Memorials to fallen Yugoslav Partisan fighters are no longer popular in Kosovo – and the fate of Prishtina’s old war memorials is uncertain.

Walking around the center of Prishtina, it is easy see that the city’s architecture is a patchwork of old and new: brand-new office and apartment blocks are often a stone’s throw from ancient mosques and long-abandoned homes.

Since the 14th century, Prishtina has changed hands from one ruler to another, including the Ottoman Empire, Austria, Serbia and Bulgaria. In consequence, a variety of architectural styles have shaped its current look.

After Prishtina was made the capital of Kosovo in the Yugoslav federation following World War Two, the regime of Josip Broz Tito instituted an urban development policy that might be termed: destroy the old, build the new.

It saw the demolition of numerous old buildings, many of them built in the Ottoman era, in favor of modernist structures.

Among these new structures were monuments, or spomenici, erected to commemorate the Yugoslav Partisan forces that drove out Nazi Germany and led to the establishment of the Socialist Federal Republic of Yugoslavia.

Hundreds of such monuments were built across the former federation, serving to remember the war and the communist revolution – and the almost one million casualties in the region, around 200,000 of whom were Partisans.

Prishtina is home to two such memorials: one in the center of town, known as the Brotherhood and Unity Memorial, and another on a hilltop in the Velania neighborhood, called the Partisan Martyrs’ Cemetery.

“The intent was also to emancipate [people] through architecture. The difference between modernism in Yugoslavia and in the rest of the Eastern Bloc was that the former was much more liberal, with elements from the West, too,” explains Bekim Ramku, director of the Kosovo Architecture Foundation and chair of the Kosovo branch of Docomomo. This organization deals with the documentation and conservation of modernist architecture around the world.

These monuments are often seen now as bizarre and outlandish, especially because of their strange shapes, angles and locations.

The Brotherhood and Unity Monument, also known as tre rremshi (three branches), was added to Prishtina in 1961, replacing part of the city’s old merchant quarter, the carshia, which housed over 200 shops at its peak.

“The carshia was not in a very good condition.

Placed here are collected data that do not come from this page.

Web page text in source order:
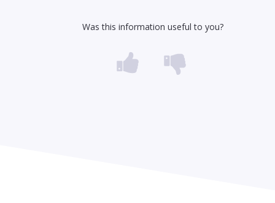
Was this information useful to you?
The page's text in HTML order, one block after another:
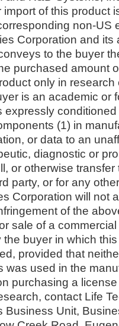
of this product
non-US
Corporation and its
to the buyer
purchased amount
only in
is an academic or
expressly
(1) in
or data to an
diagnostic or
or otherwise transfer
party, or for any
Corporation will not
of the
sale of a
buyer in which
provided that
was used in the
purchasing a
contact Life
Business Unit,
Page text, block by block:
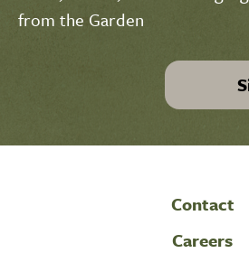
from the Garden
Contact
Careers
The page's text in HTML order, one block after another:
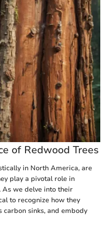
of Redwood Trees
in North America, are
play a pivotal role in
As we delve into their
to recognize how they
sinks, and embody
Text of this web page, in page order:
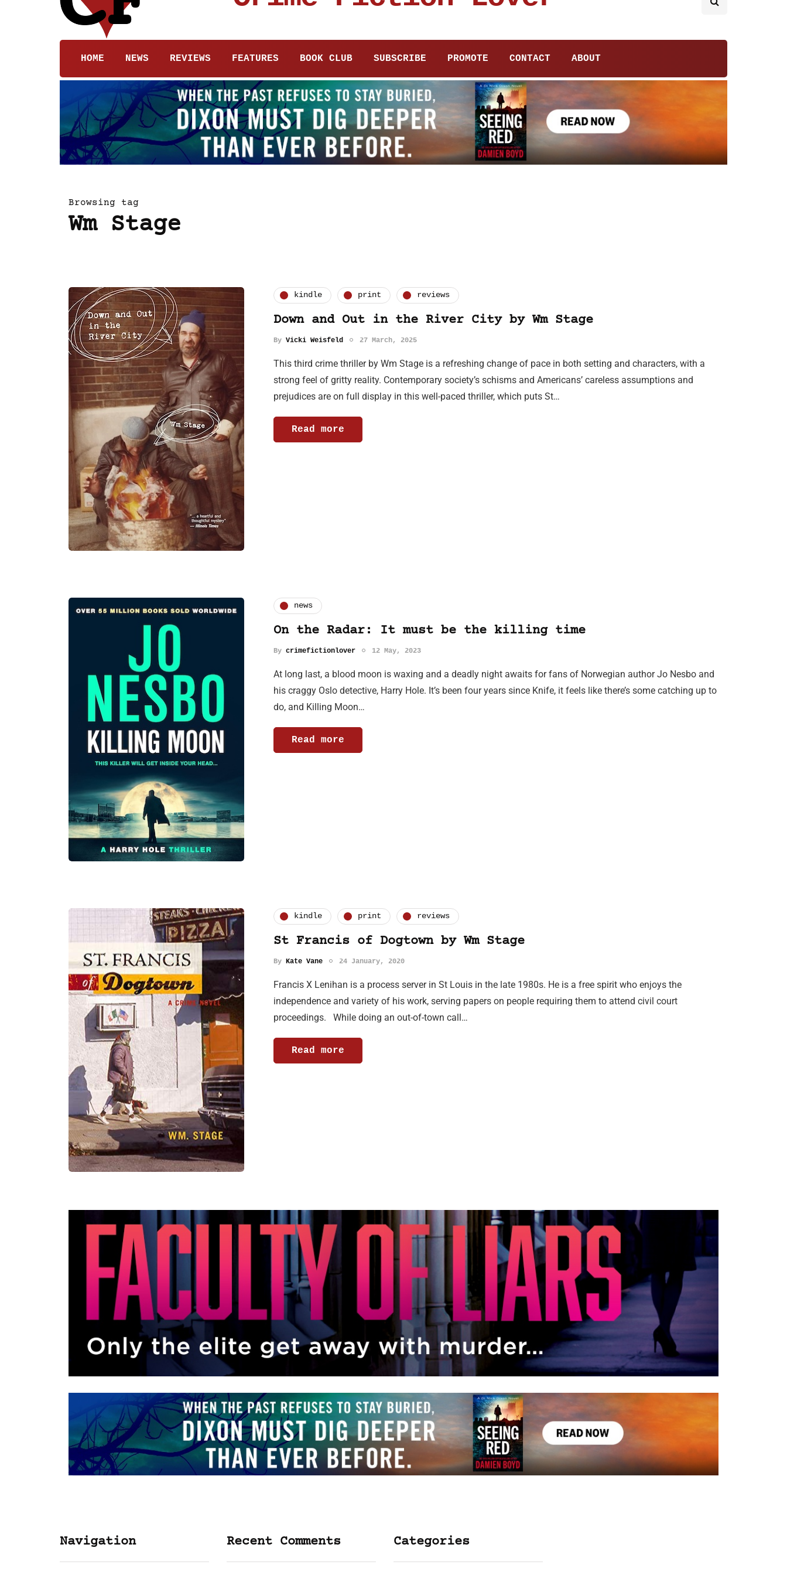
HOME NEWS REVIEWS FEATURES BOOK CLUB SUBSCRIBE PROMOTE CONTACT ABOUT
Browsing tag
Wm Stage
kindle print reviews
Down and Out in the River City by Wm Stage
By Vicki Weisfeld 27 March, 2025
This third crime thriller by Wm Stage is a refreshing change of pace in both setting and characters, with a
strong feel of gritty reality. Contemporary society’s schisms and Americans’ careless assumptions and
prejudices are on full display in this well-paced thriller, which puts St…
Read more
news
On the Radar: It must be the killing time
By crimefictionlover 12 May, 2023
At long last, a blood moon is waxing and a deadly night awaits for fans of Norwegian author Jo Nesbo and
his craggy Oslo detective, Harry Hole. It’s been four years since Knife, it feels like there’s some catching up to
do, and Killing Moon…
Read more
kindle print reviews
St Francis of Dogtown by Wm Stage
By Kate Vane 24 January, 2020
Francis X Lenihan is a process server in St Louis in the late 1980s. He is a free spirit who enjoys the
independence and variety of his work, serving papers on people requiring them to attend civil court
proceedings. While doing an out-of-town call…
Read more
Navigation Recent Comments Categories
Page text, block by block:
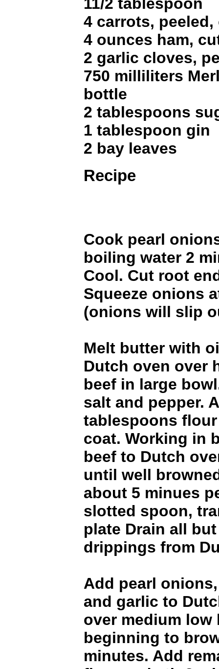
4 carrots,
4 ounces ham,
2 garlic cloves,
750 milliliters
bottle
2 tablespoons
1 tablespoon gin
2 bay leaves
Recipe
Cook pearl
boiling water 2
Cool. Cut root
Squeeze onions
(onions will slip
Melt butter with
Dutch oven over
beef in large
salt and pepper.
tablespoons
coat. Working in
beef to Dutch
until well
about 5 minues
slotted spoon,
plate Drain all
drippings from
Add pearl
and garlic to
over medium low
beginning to
minutes. Add
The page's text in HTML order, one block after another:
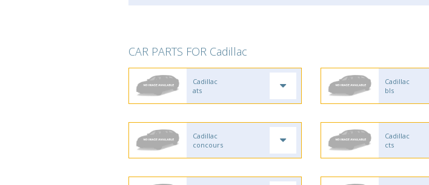
CAR PARTS FOR Cadillac
Cadillac
ats
Cadillac
bls
Cadillac
concours
Cadillac
cts
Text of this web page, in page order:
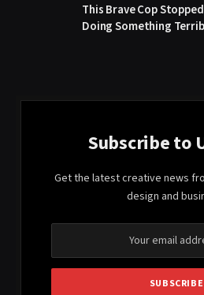
This Brave Cop
Doing Something
Subscribe to
Get the latest creative news
design and
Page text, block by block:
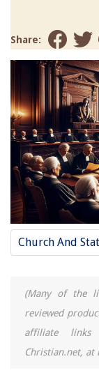
Share:
Church And
(Many of the
reviewed
affiliate links
Christian.net, at
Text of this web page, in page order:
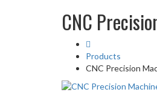
CNC
Products
CNC Precision

It was demolished to make way for the monument and for the government campus, which was one of the first [modernist] constructions in the city,” Ramku recalls.

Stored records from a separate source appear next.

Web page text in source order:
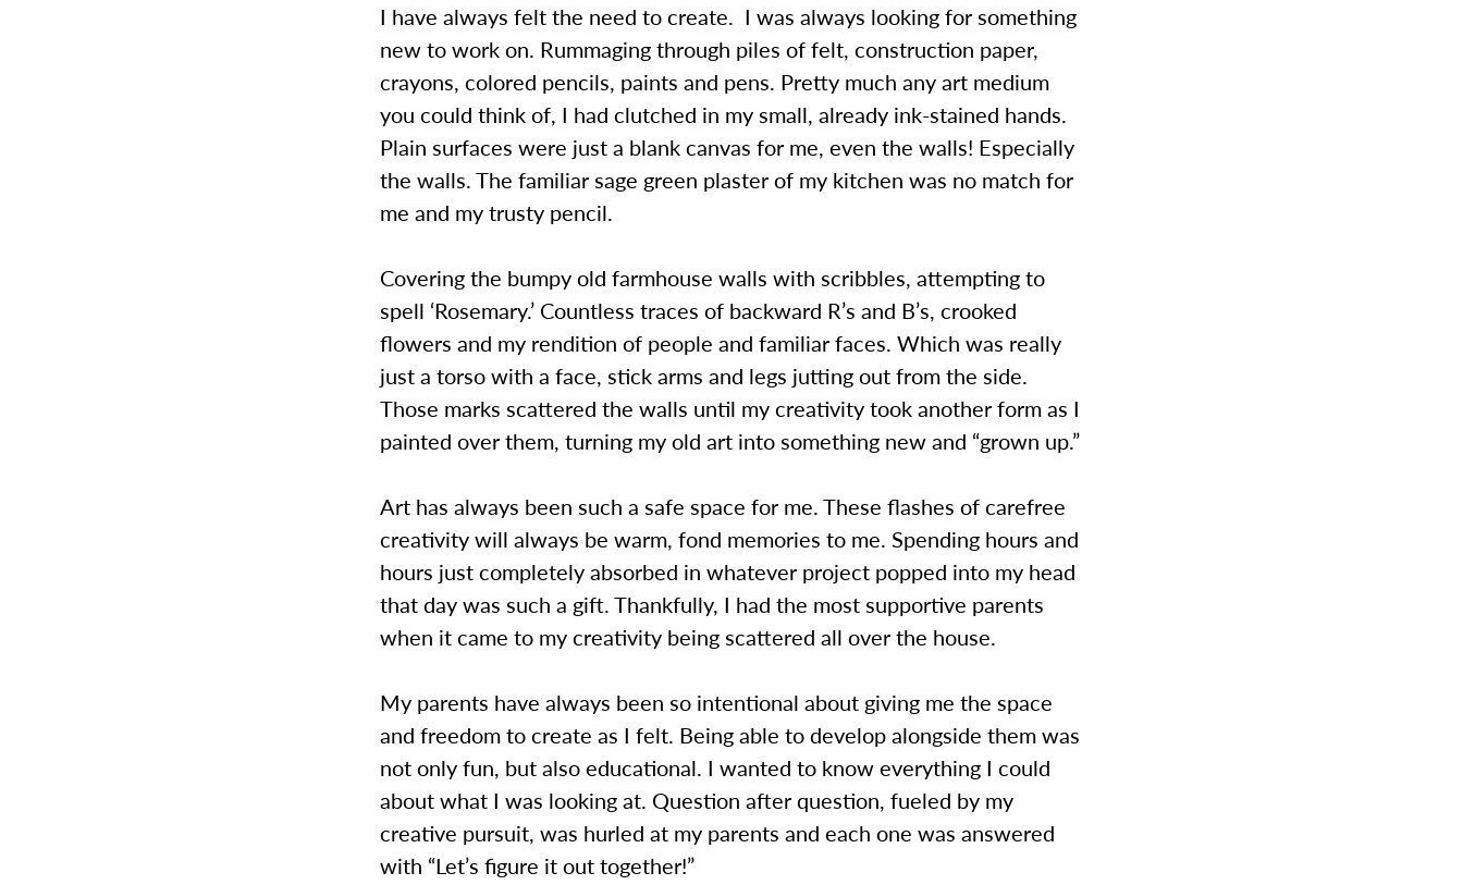
I have always felt the need to create. I was always looking for something
new to work on. Rummaging through piles of felt, construction paper,
crayons, colored pencils, paints and pens. Pretty much any art medium
you could think of, I had clutched in my small, already ink-stained hands.
Plain surfaces were just a blank canvas for me, even the walls! Especially
the walls. The familiar sage green plaster of my kitchen was no match for
me and my trusty pencil.
Covering the bumpy old farmhouse walls with scribbles, attempting to
spell ‘Rosemary.’ Countless traces of backward R’s and B’s, crooked
flowers and my rendition of people and familiar faces. Which was really
just a torso with a face, stick arms and legs jutting out from the side.
Those marks scattered the walls until my creativity took another form as I
painted over them, turning my old art into something new and “grown up.”
Art has always been such a safe space for me. These flashes of carefree
creativity will always be warm, fond memories to me. Spending hours and
hours just completely absorbed in whatever project popped into my head
that day was such a gift. Thankfully, I had the most supportive parents
when it came to my creativity being scattered all over the house.
My parents have always been so intentional about giving me the space
and freedom to create as I felt. Being able to develop alongside them was
not only fun, but also educational. I wanted to know everything I could
about what I was looking at. Question after question, fueled by my
creative pursuit, was hurled at my parents and each one was answered
with “Let’s figure it out together!”

The Brotherhood and Unity square and monument after renovation. | Photo: Atdhe Mulla

The monument, designed by Serbian sculptor Miodrag Zivkovic, was supposed to represent the fallen Partisans of the region, regardless of their ethnicity.

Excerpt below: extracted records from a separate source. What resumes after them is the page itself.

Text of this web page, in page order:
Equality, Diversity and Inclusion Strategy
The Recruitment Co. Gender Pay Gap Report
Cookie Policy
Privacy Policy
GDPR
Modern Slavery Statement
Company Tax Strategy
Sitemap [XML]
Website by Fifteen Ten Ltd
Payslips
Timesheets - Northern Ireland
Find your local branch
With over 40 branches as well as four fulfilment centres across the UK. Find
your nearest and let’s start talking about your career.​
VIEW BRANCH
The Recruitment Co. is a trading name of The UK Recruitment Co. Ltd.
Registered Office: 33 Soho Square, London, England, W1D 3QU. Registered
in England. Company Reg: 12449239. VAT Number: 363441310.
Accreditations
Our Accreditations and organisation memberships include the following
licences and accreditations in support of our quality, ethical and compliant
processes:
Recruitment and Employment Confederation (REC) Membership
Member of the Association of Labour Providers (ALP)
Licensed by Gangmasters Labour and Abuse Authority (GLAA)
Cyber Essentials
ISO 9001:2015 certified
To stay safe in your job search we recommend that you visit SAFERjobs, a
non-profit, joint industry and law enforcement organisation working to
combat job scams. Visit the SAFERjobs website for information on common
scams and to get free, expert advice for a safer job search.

The original complex included a square, a roughly 20-meter-long obelisk, bronze statues of eight Partisan soldiers, and a reflective pool, which was removed following work in the 1970s.

“They wanted to invest in public spaces, and Prishtina, as a center of the region, received benefits. They cleaned up everywhere and destroyed something old to build newer things,” Ramku says.

He disagrees with claims that “they were destroying Albanian heritage to build something socialist”, saying they “really they wanted to build something better.”

Following the war in Kosovo, the monument, along with the square, was neglected and fell into disrepair.

In 2010, the municipality, then led by Isa Mustafa, now head of the Democratic League of Kosovo, proposed demolishing the monument to build an underground car park and erect a monument the former Kosovo Liberation Army commander, Adem Jashari, in its place.

“They sent it [the plan] to the [municipal] assembly and changed the name of the square to ‘Adem Jashari Square,’” said Yll Rugova, director of culture at the municipality under Mayor Shpend Ahmeti.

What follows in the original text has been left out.